Does the DataContext have ObjectTrackingEnabled set to true (the default value)? If so, then it will try to keep a record of essentially all the data it touches, thus preventing the garbage collector from being able to collect any of it.
If so, you should be able to fix the situation by periodically disposing the DataContext and creating a new one, or turning object tracking off.
OK. To use the smallest amount of memory we have to update the datacontext in blocks. I've put a sample code below. Might have sytax errors since I'm using notepad to type it in.

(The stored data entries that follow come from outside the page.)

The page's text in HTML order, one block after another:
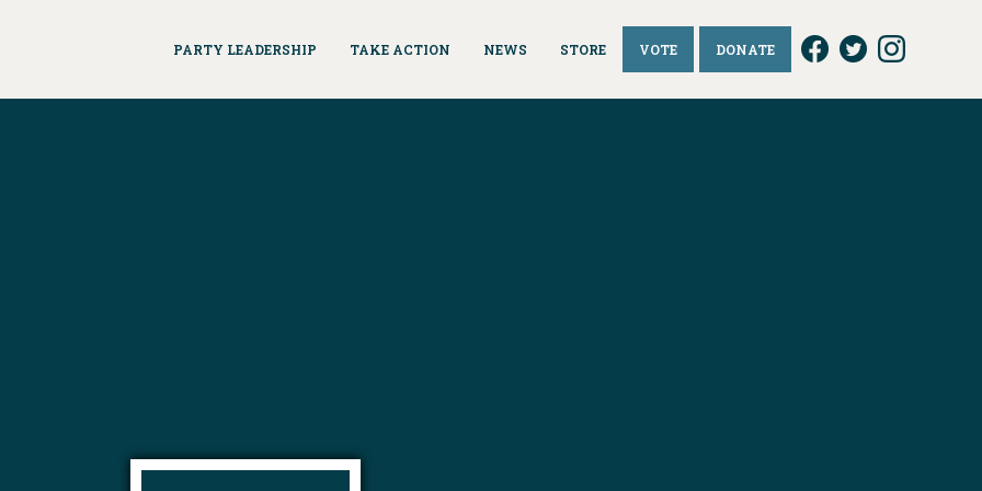
PARTY LEADERSHIP TAKE ACTION NEWS STORE VOTE DONATE
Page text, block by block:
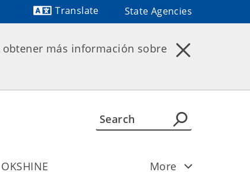
Translate
State Agencies
obtener más información sobre
OKSHINE More
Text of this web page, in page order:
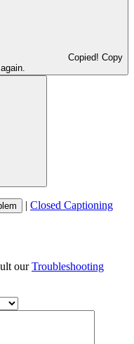
Copied! Copy
| Closed Captioning
ourTroubleshooting
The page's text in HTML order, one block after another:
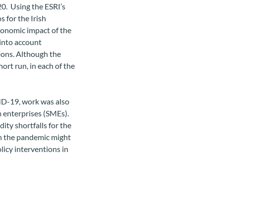
Using the ESRI’s
for the Irish
impact of the
account
Although the
run, in each of the
19, work was also
(SMEs).
shortfalls for the
the pandemic might
interventions in
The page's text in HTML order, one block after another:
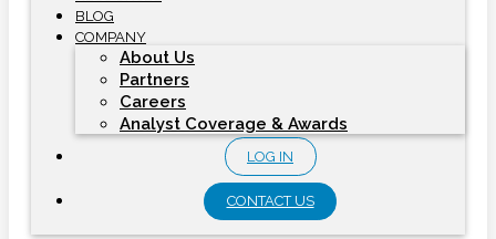
BLOG
COMPANY
About Us
Partners
Careers
Analyst Coverage & Awards
LOG IN
CONTACT US
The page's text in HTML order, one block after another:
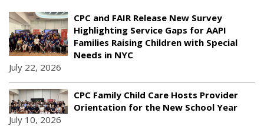
CPC and FAIR Release New Survey
Highlighting Service Gaps for AAPI
Families Raising Children with Special
Needs in NYC
July 22, 2026
CPC Family Child Care Hosts Provider
Orientation for the New School Year
July 10, 2026
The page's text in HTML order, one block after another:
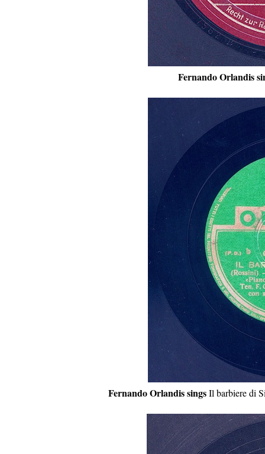
Fernando Orlandis
Fernando Orlandis sings Il barbiere di
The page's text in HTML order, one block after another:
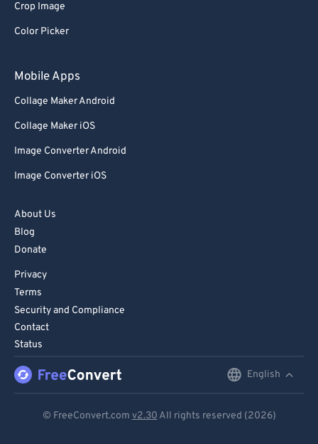
Crop Image
Color Picker
Mobile Apps
Collage Maker Android
Collage Maker iOS
Image Converter Android
Image Converter iOS
About Us
Blog
Donate
Privacy
Terms
Security and Compliance
Contact
Status
English
© FreeConvert.com v2.30 All rights reserved (2026)
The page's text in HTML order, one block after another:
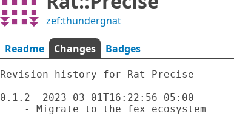
zef:thundergnat
Readme Changes Badges
Revision history for Rat-Precise
0.1.2  2023-03-01T16:22:56-05:00
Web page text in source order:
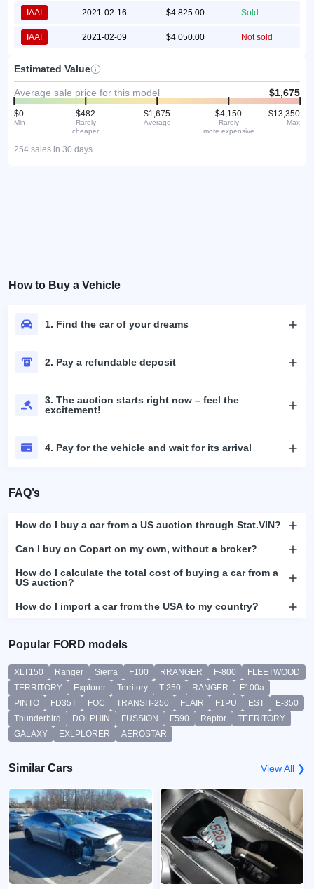
IAAI 2021-02-16 $4 825.00 Sold
IAAI 2021-02-09 $4 050.00 Not sold
Estimated Value
Average sale price for this model $1,675
$0
Min
$482
Rarely
cheaper
$1,675
Average
$4,150
Rarely
more expensive
$13,350
Max
254 sales in 30 days
How to Buy a Vehicle
1. Find the car of your dreams
2. Pay a refundable deposit
3. The auction starts right now – feel the
excitement!
4. Pay for the vehicle and wait for its arrival
FAQ’s
How do I buy a car from a US auction through Stat.VIN?
Can I buy on Copart on my own, without a broker?
How do I calculate the total cost of buying a car from a
US auction?
How do I import a car from the USA to my country?
Popular FORD models
XLT150 Ranger Sierra F100 RRANGER F-800
FLEETWOOD
TERRITORY
Explorer Territory T-250 RANGER
F100a
PINTO
FD35T FOC TRANSIT-250 FLAIR F1PU EST
E-350
Thunderbird
DOLPHIN FUSSION F590 Raptor
TEERITORY
GALAXY
EXLPLORER AEROSTAR
Similar Cars View All ❯
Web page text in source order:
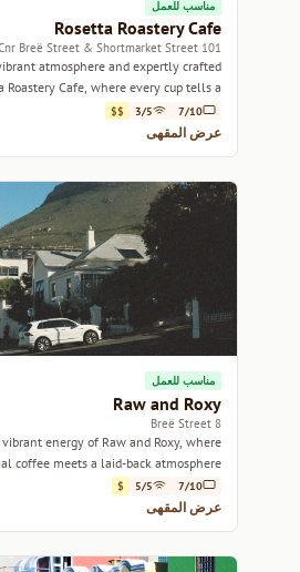
مناسب للعمل
Rosetta Roastery Cafe
101 Cnr Breë Street & Shortmarket Street
atmosphere and expertly crafted
Roastery Cafe, where every cup tells a
story.
7/10
3/5
$$
عرض المقهى
مناسب للعمل
Raw and Roxy
8 Breë Street
energy of Raw and Roxy, where
coffee meets a laid-back atmosphere.
7/10
5/5
$
عرض المقهى
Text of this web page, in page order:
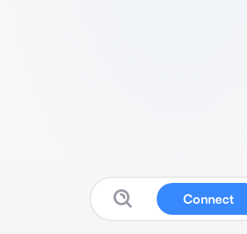
Connect
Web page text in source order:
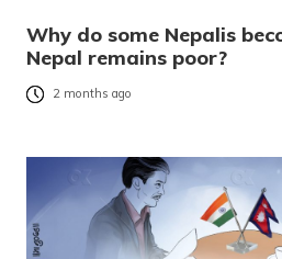
Why do some Nepalis
Nepal remains poor?
2 months ago
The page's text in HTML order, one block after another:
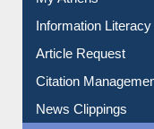
My Athens
Information Literacy
Article Request
Citation Management
News Clippings
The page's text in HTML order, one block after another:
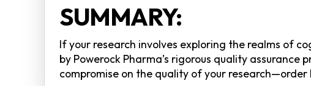
SUMMARY:
If your research involves exploring the realms of
by Powerock Pharma’s rigorous quality
compromise on the quality of your
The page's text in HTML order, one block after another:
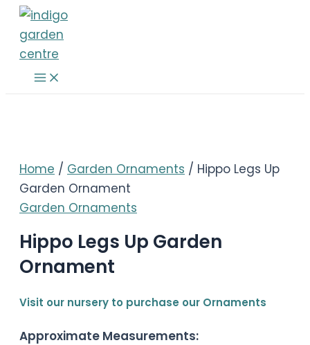
Skip
content
Main
Menu
Home / Garden Ornaments / Hippo Legs Up
Garden Ornament
Garden Ornaments
Hippo Legs Up Garden
Ornament
Visit our nursery to purchase our Ornaments
Approximate Measurements:

Dim DB as YourDataContext = new YourDataContext
Dim BlockSize as integer = 25
Dim AllItems = DB.Items.Where(function(i) i.PDFfile.HasValue=False)
Dim count = 0
Dim tmpDB as YourDataContext = new YourDataContext
While (count < AllITems.Count)
Dim _item = tmpDB.Items.Single(function(i) i.recordID=AllItems.Item(count).recordID)
_item.PDF = GetPDF()
Count +=1
if count mod BlockSize = 0 or count = AllItems.Count then
tmpDB.SubmitChanges()
tmpDB = new YourDataContext
GC.Collect()
end if
End While
To Further optimise the speed you can get the recordID's into an array from allitems as an anonymous type, and set DelayLoading on for that PDF field.